To minimize the attack surface of your PC or Mac:

• Get an antivirus: Robust antivirus software like Norton AntiVirus Plus can detect, block, and remove malware such as ransomware, viruses, and spyware, in real time.
• Keep software updated: Regularly update your operating system and apps to patch vulnerabilities that malware can exploit.
• Avoid clicking suspicious links: Be cautious with unfamiliar links in emails, messages, or websites to prevent phishing and malware downloads.
• Enable a firewall: Activate a firewall on your device or router to help filter and block malicious or unauthorized internet traffic.
• Download from trusted sources: Install apps and software exclusively from official stores or verified websites to avoid malicious programs.
• Clear your downloads and trash often: If you’ve deleted downloads or moved suspicious files to the trash, empty the trash immediately after.
• Disable auto-run for external devices: Prevent USB drives or external devices from automatically running to reduce the risk of infection.
• Back up your data regularly: Keep backups of important files to recover from potential malware attacks like ransomware.

Secure your PC or Mac

With Norton AntiVirus Plus, you can not only find and remove malware from your device with a click of your mouse, but also help keep your computer virus-free thanks to real-time scanning, automatic detection, and a Smart Firewall that can block threats before they cause harm.

FAQs

How do devices become infected with malware?

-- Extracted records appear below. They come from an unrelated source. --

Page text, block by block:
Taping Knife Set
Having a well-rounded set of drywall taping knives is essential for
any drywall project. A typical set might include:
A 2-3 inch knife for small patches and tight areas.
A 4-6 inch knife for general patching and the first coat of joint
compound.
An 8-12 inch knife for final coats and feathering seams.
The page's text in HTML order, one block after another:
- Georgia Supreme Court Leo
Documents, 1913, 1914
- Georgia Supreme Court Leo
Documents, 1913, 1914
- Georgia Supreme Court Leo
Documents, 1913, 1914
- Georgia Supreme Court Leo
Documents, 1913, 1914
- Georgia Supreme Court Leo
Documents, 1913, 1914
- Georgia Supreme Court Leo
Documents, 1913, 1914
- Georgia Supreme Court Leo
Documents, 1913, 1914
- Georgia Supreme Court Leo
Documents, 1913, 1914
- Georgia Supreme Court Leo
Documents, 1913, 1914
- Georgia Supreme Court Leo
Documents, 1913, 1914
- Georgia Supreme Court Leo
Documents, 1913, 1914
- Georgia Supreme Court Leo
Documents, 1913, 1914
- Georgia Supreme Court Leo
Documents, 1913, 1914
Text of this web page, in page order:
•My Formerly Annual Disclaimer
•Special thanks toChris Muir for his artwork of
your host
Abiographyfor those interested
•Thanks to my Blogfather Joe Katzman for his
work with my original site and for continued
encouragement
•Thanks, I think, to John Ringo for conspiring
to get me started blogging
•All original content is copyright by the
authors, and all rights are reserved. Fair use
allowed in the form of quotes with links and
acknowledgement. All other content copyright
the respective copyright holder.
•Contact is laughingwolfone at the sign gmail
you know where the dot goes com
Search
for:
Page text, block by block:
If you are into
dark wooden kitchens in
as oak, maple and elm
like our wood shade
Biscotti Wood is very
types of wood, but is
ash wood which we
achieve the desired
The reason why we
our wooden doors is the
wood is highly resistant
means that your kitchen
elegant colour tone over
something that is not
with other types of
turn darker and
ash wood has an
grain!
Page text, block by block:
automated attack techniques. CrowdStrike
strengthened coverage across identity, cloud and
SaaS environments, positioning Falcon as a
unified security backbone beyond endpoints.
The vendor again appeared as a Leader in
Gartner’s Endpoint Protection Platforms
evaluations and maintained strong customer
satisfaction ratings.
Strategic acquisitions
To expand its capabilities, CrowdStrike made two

Devices are commonly infected with malware through phishing emails, unsafe websites, or infected USB drives. Additionally, vulnerabilities in outdated software or weak passwords can provide cybercriminals with easy access to your device.

How do I remove malware from Android?

To remove malware from an Android device, begin by ensuring your Android device has the latest software updates. Open the Google Play store settings and select Verify Apps. Remove any untrusted apps from your device.

How do I remove malware from my iPhone?

To remove malware from an iPhone, begin by installing the latest software updates on your iPhone. Clear your device’s browsing history and restart the device. If malware is still present, consider restoring an older version of your iPhone from the cloud or use an antivirus program to remove it.

How do I remove malware from my iPad?

To remove malware from an iPad, begin by installing the latest software updates to your iPad. Clear your device’s browsing history and restart the device. If malware is still present, use an antivirus program to remove it.

Will a factory reset remove malware?

A factory reset can remove most types of malware by restoring your device to its original settings, effectively wiping all data, apps, and infections. However, this step will also cause you to lose any files, photos, or other data that wasn’t backed up before the infection.